▶ TO DO
Set down each line of the records once more, precisely, and omit the pictures.

▶ EXTRACTED MATERIAL

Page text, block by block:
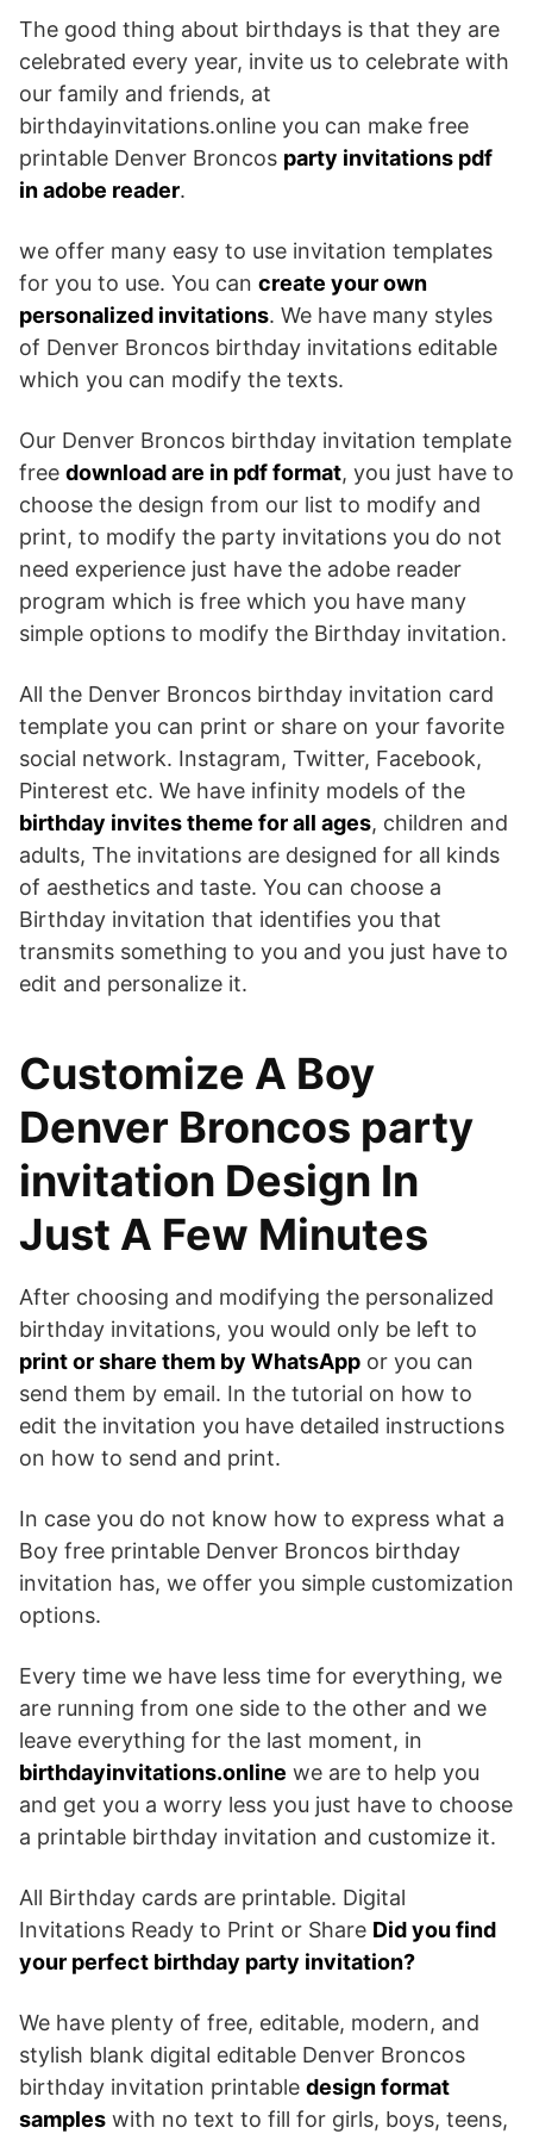
The good thing about birthdays is that they are
celebrated every year, invite us to celebrate with
our family and friends, at
birthdayinvitations.online you can make free
printable Denver Broncos party invitations pdf
in adobe reader.
we offer many easy to use invitation templates
for you to use. You can create your own
personalized invitations. We have many styles
of Denver Broncos birthday invitations editable
which you can modify the texts.
Our Denver Broncos birthday invitation template
free download are in pdf format, you just have to
choose the design from our list to modify and
print, to modify the party invitations you do not
need experience just have the adobe reader
program which is free which you have many
simple options to modify the Birthday invitation.
All the Denver Broncos birthday invitation card
template you can print or share on your favorite
social network. Instagram, Twitter, Facebook,
Pinterest etc. We have infinity models of the
birthday invites theme for all ages, children and
adults, The invitations are designed for all kinds
of aesthetics and taste. You can choose a
Birthday invitation that identifies you that
transmits something to you and you just have to
edit and personalize it.
Customize A Boy
Denver Broncos party
invitation Design In
Just A Few Minutes
After choosing and modifying the personalized
birthday invitations, you would only be left to
print or share them by WhatsApp or you can
send them by email. In the tutorial on how to
edit the invitation you have detailed instructions
on how to send and print.
In case you do not know how to express what a
Boy free printable Denver Broncos birthday
invitation has, we offer you simple customization
options.
Every time we have less time for everything, we
are running from one side to the other and we
leave everything for the last moment, in
birthdayinvitations.online we are to help you
and get you a worry less you just have to choose
a printable birthday invitation and customize it.
All Birthday cards are printable. Digital
Invitations Ready to Print or Share Did you find
your perfect birthday party invitation?
We have plenty of free, editable, modern, and
stylish blank digital editable Denver Broncos
birthday invitation printable design format
samples with no text to fill for girls, boys, teens,
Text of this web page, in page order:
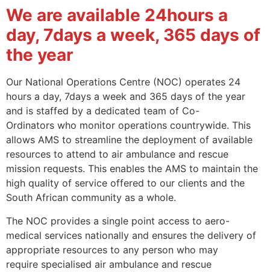
We are available 24hours a
day, 7days a week, 365 days of
the year
Our National Operations Centre (NOC) operates 24
hours a day, 7days a week and 365 days of the year
and is staffed by a dedicated team of Co-
Ordinators who monitor operations countrywide. This
allows AMS to streamline the deployment of available
resources to attend to air ambulance and rescue
mission requests. This enables the AMS to maintain the
high quality of service offered to our clients and the
South African community as a whole.
The NOC provides a single point access to aero-
medical services nationally and ensures the delivery of
appropriate resources to any person who may
require specialised air ambulance and rescue
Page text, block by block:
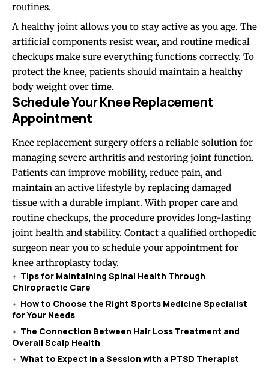
routines.
A healthy joint allows you to stay active as you age. The
artificial components resist wear, and routine medical
checkups make sure everything functions correctly. To
protect the knee, patients should maintain a healthy
body weight over time.
Schedule Your Knee Replacement
Appointment
Knee replacement surgery offers a reliable solution for
managing severe arthritis and restoring joint function.
Patients can improve mobility, reduce pain, and
maintain an active lifestyle by replacing damaged
tissue with a durable implant. With proper care and
routine checkups, the procedure provides long-lasting
joint health and stability. Contact a qualified orthopedic
surgeon near you to schedule your appointment for
knee arthroplasty today.
Tips for Maintaining Spinal Health Through
Chiropractic Care
How to Choose the Right Sports Medicine Specialist
for Your Needs
The Connection Between Hair Loss Treatment and
Overall Scalp Health
What to Expect in a Session with a PTSD Therapist
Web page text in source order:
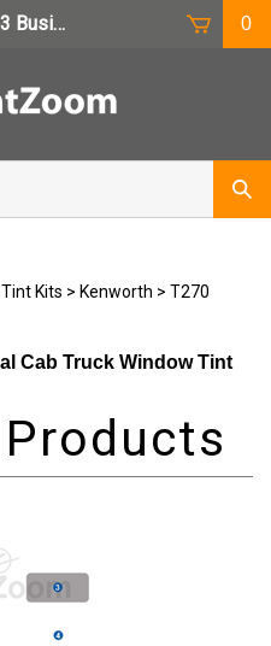
Days 0
Kits > Kenworth > T270
Cab Truck Window Tint
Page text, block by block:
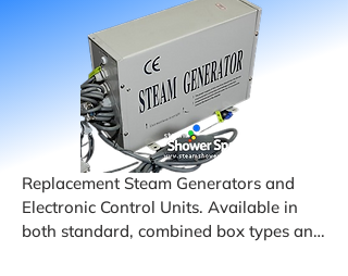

▶ SOLUTION TO THE PROBLEM
Page text, block by block:
The good thing about birthdays is that they are
celebrated every year, invite us to celebrate with
our family and friends, at
birthdayinvitations.online you can make free
printable Denver Broncos party invitations pdf
in adobe reader.
we offer many easy to use invitation templates
for you to use. You can create your own
personalized invitations. We have many styles
of Denver Broncos birthday invitations editable
which you can modify the texts.
Our Denver Broncos birthday invitation template
free download are in pdf format, you just have to
choose the design from our list to modify and
print, to modify the party invitations you do not
need experience just have the adobe reader
program which is free which you have many
simple options to modify the Birthday invitation.
All the Denver Broncos birthday invitation card
template you can print or share on your favorite
social network. Instagram, Twitter, Facebook,
Pinterest etc. We have infinity models of the
birthday invites theme for all ages, children and
adults, The invitations are designed for all kinds
of aesthetics and taste. You can choose a
Birthday invitation that identifies you that
transmits something to you and you just have to
edit and personalize it.
Customize A Boy
Denver Broncos party
invitation Design In
Just A Few Minutes
After choosing and modifying the personalized
birthday invitations, you would only be left to
print or share them by WhatsApp or you can
send them by email. In the tutorial on how to
edit the invitation you have detailed instructions
on how to send and print.
In case you do not know how to express what a
Boy free printable Denver Broncos birthday
invitation has, we offer you simple customization
options.
Every time we have less time for everything, we
are running from one side to the other and we
leave everything for the last moment, in
birthdayinvitations.online we are to help you
and get you a worry less you just have to choose
a printable birthday invitation and customize it.
All Birthday cards are printable. Digital
Invitations Ready to Print or Share Did you find
your perfect birthday party invitation?
We have plenty of free, editable, modern, and
stylish blank digital editable Denver Broncos
birthday invitation printable design format
samples with no text to fill for girls, boys, teens,
Text of this web page, in page order:
We are available 24hours a
day, 7days a week, 365 days of
the year
Our National Operations Centre (NOC) operates 24
hours a day, 7days a week and 365 days of the year
and is staffed by a dedicated team of Co-
Ordinators who monitor operations countrywide. This
allows AMS to streamline the deployment of available
resources to attend to air ambulance and rescue
mission requests. This enables the AMS to maintain the
high quality of service offered to our clients and the
South African community as a whole.
The NOC provides a single point access to aero-
medical services nationally and ensures the delivery of
appropriate resources to any person who may
require specialised air ambulance and rescue
Page text, block by block:
routines.
A healthy joint allows you to stay active as you age. The
artificial components resist wear, and routine medical
checkups make sure everything functions correctly. To
protect the knee, patients should maintain a healthy
body weight over time.
Schedule Your Knee Replacement
Appointment
Knee replacement surgery offers a reliable solution for
managing severe arthritis and restoring joint function.
Patients can improve mobility, reduce pain, and
maintain an active lifestyle by replacing damaged
tissue with a durable implant. With proper care and
routine checkups, the procedure provides long-lasting
joint health and stability. Contact a qualified orthopedic
surgeon near you to schedule your appointment for
knee arthroplasty today.
Tips for Maintaining Spinal Health Through
Chiropractic Care
How to Choose the Right Sports Medicine Specialist
for Your Needs
The Connection Between Hair Loss Treatment and
Overall Scalp Health
What to Expect in a Session with a PTSD Therapist
Web page text in source order:
Days 0
Kits > Kenworth > T270
Cab Truck Window Tint
Page text, block by block:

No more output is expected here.